Tuesday, September 8, 2009

Latest Greed package from Wall Street: Profiting from your sick family member’s insurance policy?

When the banks and real estate market were plummeting, I believe much of the credit goes to the ‘credit default swaps’ falling apart. I was marveling that it could be ok to take out what was basically an insurance policy on someone else’s risk. Yet again, Wall Street is coming up with another way to profit on individual misfortune, by investing in individual’s life insurance policies. Check out this link to the article describing the brilliant ‘new idea’ in Saturday’s New York Times:
http://www.nytimes.com/2009/09/06/business/06insurance.html?th&emc=th

How could this be good for the economy or the individuals involved? The basic idea is, the banks will bundle up and sell our insurance policies as an investment instrument, so that when we die they can collect the money! Imagine that?! Is that what insurance was developed for? For bankers to make profit from? I don’t understand it. Insurance is a regulated industry, how can this be possible to do? I am sure it will be marketed as a public service: When you or I are most needing money, the banks will be happy to cash in that life insurance policy you have been paying on for years. Then they will hold it, and it appears hope that you die young so they will get a bigger payout!
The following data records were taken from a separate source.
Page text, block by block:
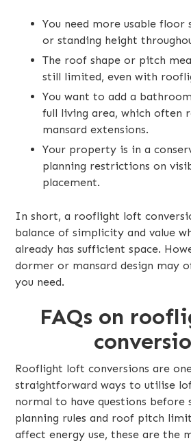
You need more usable floor
or standing height
The roof shape or pitch
still limited, even with
You want to add a
full living area, which often
mansard extensions.
Your property is in a
planning restrictions on
placement.
In short, a rooflight loft
balance of simplicity and value
already has sufficient space.
dormer or mansard design may
you need.
FAQs on
Rooflight loft conversions are
straightforward ways to utilise
normal to have questions before
planning rules and roof pitch
affect energy use, these are the
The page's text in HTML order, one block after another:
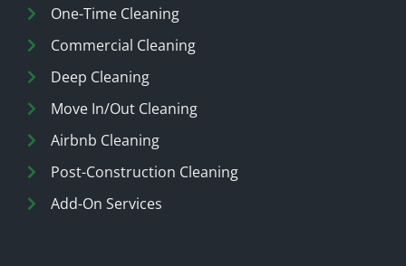
One-Time Cleaning
Commercial Cleaning
Deep Cleaning
Move In/Out Cleaning
Airbnb Cleaning
Post-Construction Cleaning
Add-On Services
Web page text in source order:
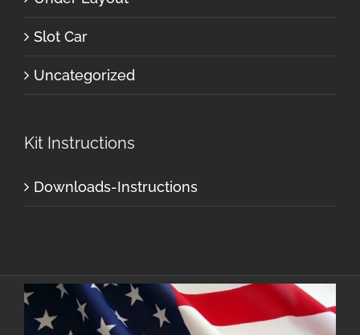
Slot Car
Uncategorized
Kit Instructions
Downloads-Instructions
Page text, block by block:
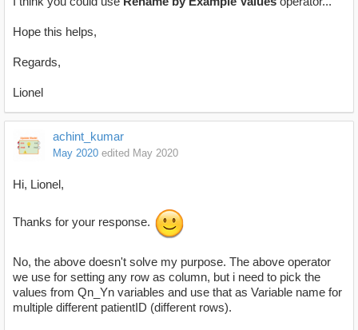
Hope this helps,
Regards,
Lionel
achint_kumar
May 2020 edited May 2020
Hi, Lionel,
Thanks for your response.
No, the above doesn't solve my purpose. The above operator
we use for setting any row as column, but i need to pick the
values from Qn_Yn variables and use that as Variable name for
multiple different patientID (different rows).
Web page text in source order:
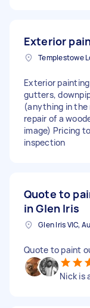
Exterior
Exterior
gutters,
(anything in the
repair of a
image) Pricing
inspection
Quote to
in Glen Iris
Glen Iris VIC,
Quote to paint
Nick is
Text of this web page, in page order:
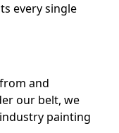
every single
and
our belt, we
painting
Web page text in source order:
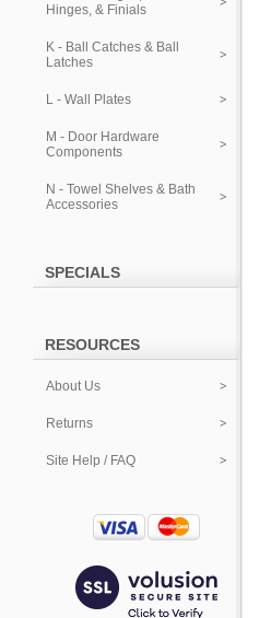
Hinges, & Finials
K - Ball Catches & Ball
Latches
L - Wall Plates
M - Door Hardware
Components
N - Towel Shelves & Bath
Accessories
SPECIALS
RESOURCES
About Us
Returns
Site Help / FAQ
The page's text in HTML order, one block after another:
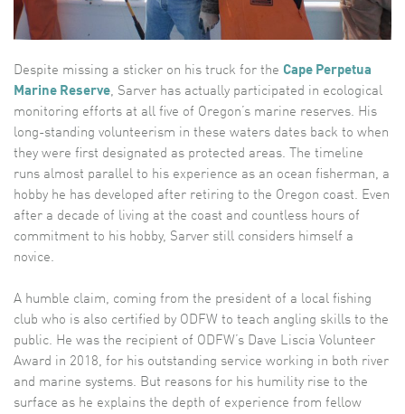
Despite missing a sticker on his truck for the Cape Perpetua
Marine Reserve, Sarver has actually participated in ecological
monitoring efforts at all five of Oregon’s marine reserves. His
long-standing volunteerism in these waters dates back to when
they were first designated as protected areas. The timeline
runs almost parallel to his experience as an ocean fisherman, a
hobby he has developed after retiring to the Oregon coast. Even
after a decade of living at the coast and countless hours of
commitment to his hobby, Sarver still considers himself a
novice.
A humble claim, coming from the president of a local fishing
club who is also certified by ODFW to teach angling skills to the
public. He was the recipient of ODFW’s Dave Liscia Volunteer
Award in 2018, for his outstanding service working in both river
and marine systems. But reasons for his humility rise to the
surface as he explains the depth of experience from fellow
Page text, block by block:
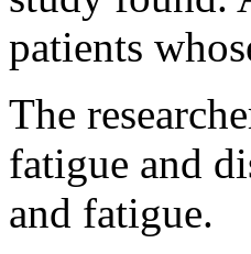
patients
The
fatigue and
and fatigue.
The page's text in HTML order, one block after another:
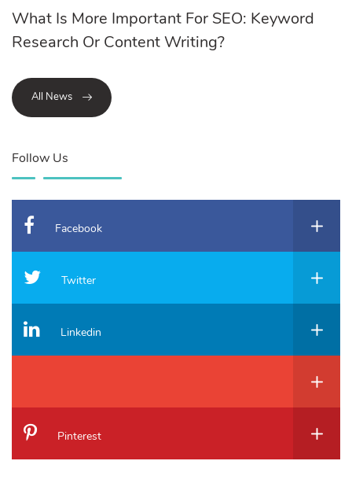
What Is More Important For SEO: Keyword
Research Or Content Writing?
All News
Follow Us
Facebook
Twitter
Linkedin
Pinterest
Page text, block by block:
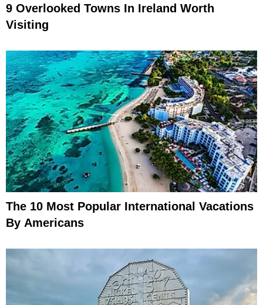
9 Overlooked Towns In Ireland Worth
Visiting
The 10 Most Popular International Vacations
By Americans
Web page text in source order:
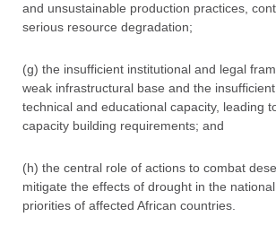
and unsustainable production practices,
serious resource degradation;
(g) the insufficient institutional and legal
weak infrastructural base and the insufficient
technical and educational capacity, leading
capacity building requirements; and
(h) the central role of actions to combat
mitigate the effects of drought in the
priorities of affected African countries.
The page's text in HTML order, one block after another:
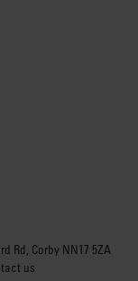
Rd, Corby NN17 5ZA
us
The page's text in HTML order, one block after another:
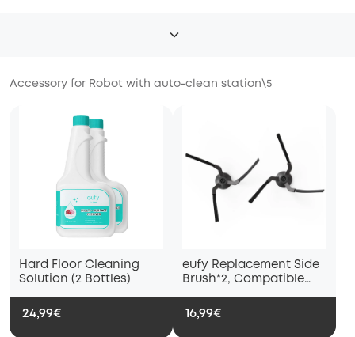
Accessory for Robot with auto-clean station\5
Hard Floor Cleaning
Solution (2 Bottles)
24,99€
eufy Replacement Side
Brush*2, Compatible
Omni
16,99€
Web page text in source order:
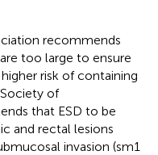
recommends
too large to ensure
risk of containing
of
that ESD to be
and rectal lesions
invasion (sm1
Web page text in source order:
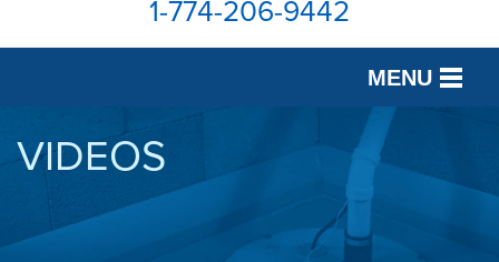
1-774-206-9442
MENU
SERVICES
ABOUT US
VIDEOS
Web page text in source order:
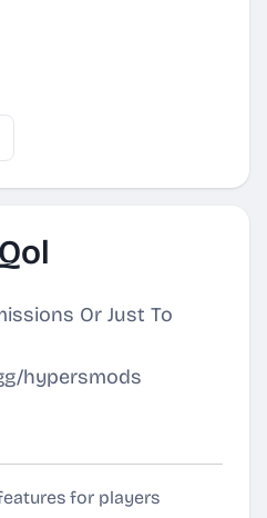
Or Just To
hypersmods
for players
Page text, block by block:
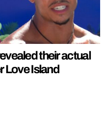
their actual
Love Island
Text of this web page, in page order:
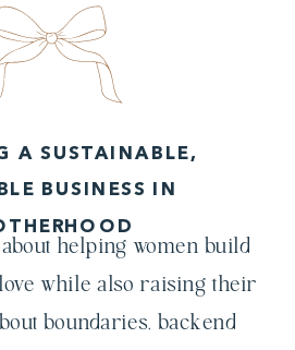
helping women build
while also raising their
boundaries, backend
A SUSTAINABLE,
BUSINESS IN
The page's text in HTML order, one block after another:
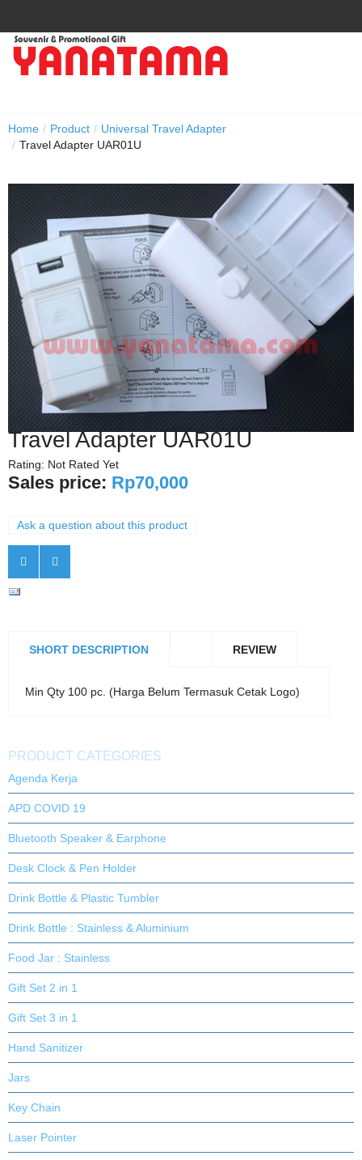
Home / Product / Universal Travel Adapter
/ Travel Adapter UAR01U
Travel Adapter UAR01U
Rating: Not Rated Yet
Sales price: Rp70,000
Ask a question about this product
SHORT DESCRIPTION REVIEW
Min Qty 100 pc. (Harga Belum Termasuk Cetak Logo)
PRODUCT CATEGORIES
Agenda Kerja
APD COVID 19
Bluetooth Speaker & Earphone
Desk Clock & Pen Holder
Drink Bottle & Plastic Tumbler
Drink Bottle : Stainless & Aluminium
Food Jar : Stainless
Gift Set 2 in 1
Gift Set 3 in 1
Hand Sanitizer
Jars
Key Chain
Laser Pointer
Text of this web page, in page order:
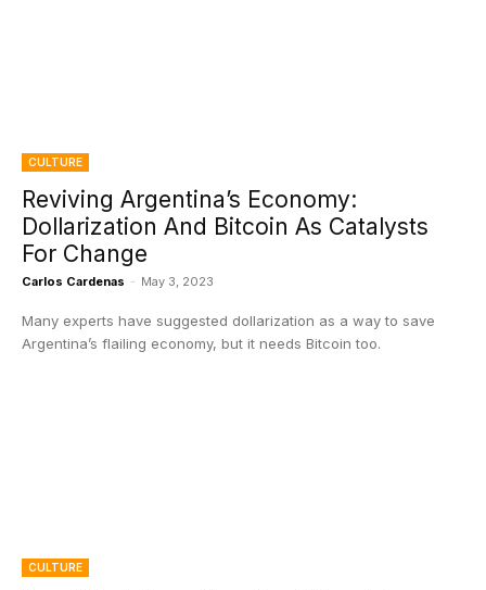
CULTURE
Reviving Argentina’s Economy:
Dollarization And Bitcoin As Catalysts
For Change
Carlos Cardenas - May 3, 2023
Many experts have suggested dollarization as a way to save
Argentina’s flailing economy, but it needs Bitcoin too.
CULTURE
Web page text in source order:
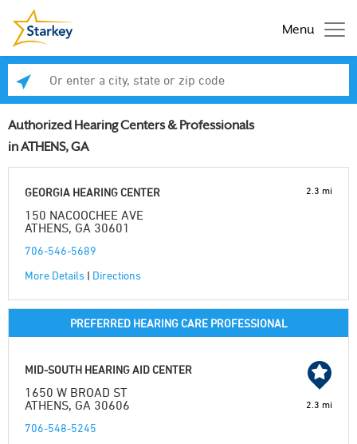
Menu
Authorized Hearing Centers & Professionals
in ATHENS, GA
GEORGIA HEARING CENTER
150 NACOOCHEE AVE
ATHENS, GA 30601
706-546-5689
More Details | Directions
2.3 mi
PREFERRED HEARING CARE PROFESSIONAL
MID-SOUTH HEARING AID CENTER
1650 W BROAD ST
ATHENS, GA 30606
706-548-5245
2.3 mi
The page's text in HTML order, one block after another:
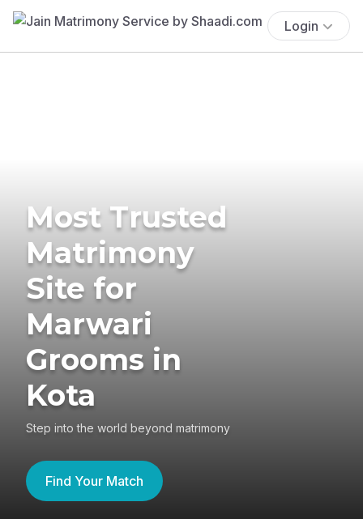
Login
Most Trusted
Matrimony
Site for
Marwari
Grooms in
Kota
Step into the world beyond matrimony
Find Your Match
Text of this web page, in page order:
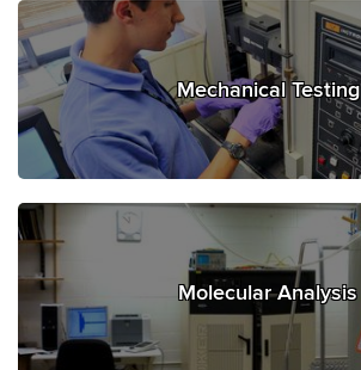
Mechanical Testing
Molecular Analysis
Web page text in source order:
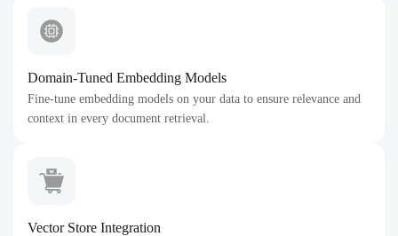
Domain-Tuned Embedding Models
Fine-tune embedding models on your data to ensure relevance and
context in every document retrieval.
Vector Store Integration
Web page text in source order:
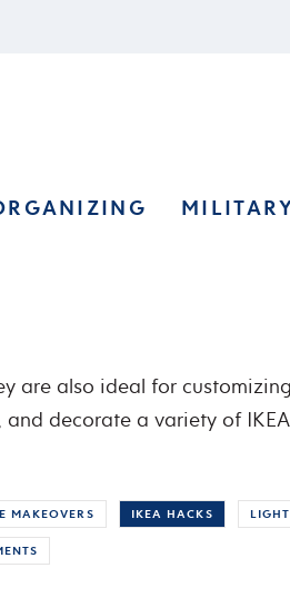
are also ideal for
decorate a variety of
MAKEOVERS IKEA HACKS
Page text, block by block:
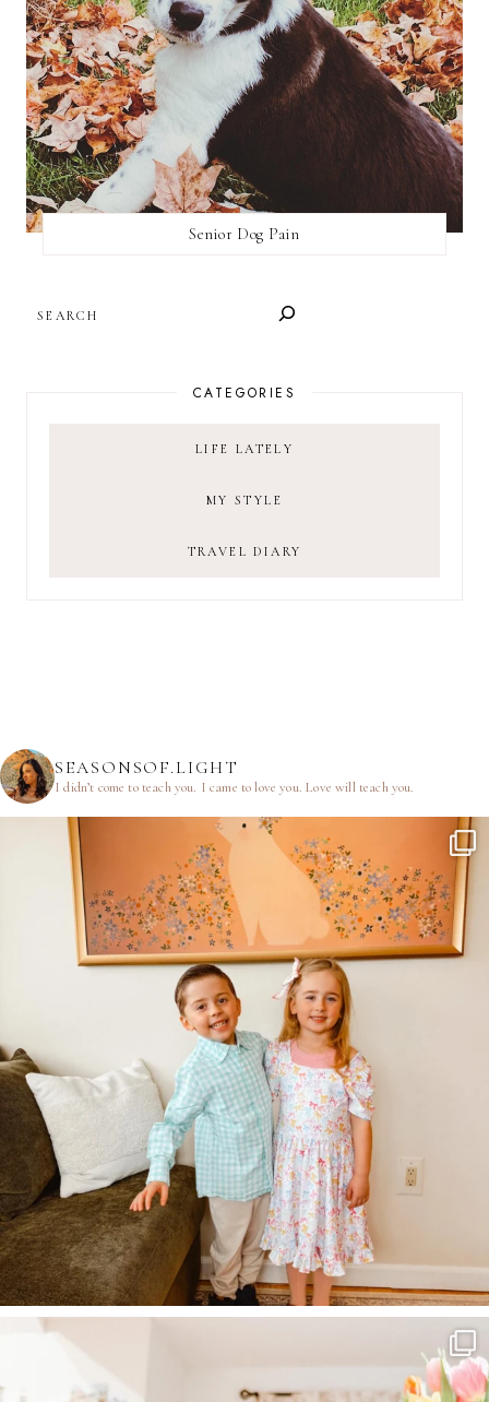
Senior Dog Pain
CATEGORIES
LIFE LATELY
MY STYLE
TRAVEL DIARY
SEASONSOF.LIGHT
I didn’t come to teach you. I came to love you.Love will teach you.

I know someone who still smokes, maybe he smokes at night, gets sleepy and is at risk for burning his house down… let’s buy his insurance policy rights! Maybe we can also take out a policy on his house when it burns down!

How can we go so wrong? By the way what happens when a lethal pandemic does hit and all those chronically ill people cannot survive it? Or a natural disaster? Will we again need to bail out Wall Street or the insurance companies having to pay out all those policies at once? Hopefully the higher risk of death from other events in ill people is a consideration of the computer model they are running. On the other hand, regardless of computer models, there is always the risk of the worst happening all at once… didn’t we just live through that in the past year?

1 comment:

  1. Business schools and academics have learned from the recent past and are turning their collective attention to three critical areas for business reform - improving the regulatory environment, refining and building transparency into financial modeling, and re-establishing ethical practices. My prediction - if this concept even makes it off the ground (and the regulators and insurance companies are going to resist), it will be bought only by those investors with the wherewithal to take significant risk. Yes, those investors may be rewarded however most of us will not be exposed as risk managers who invest our penisons, IRAs, 401k, etc, will not be allowed to get into the game.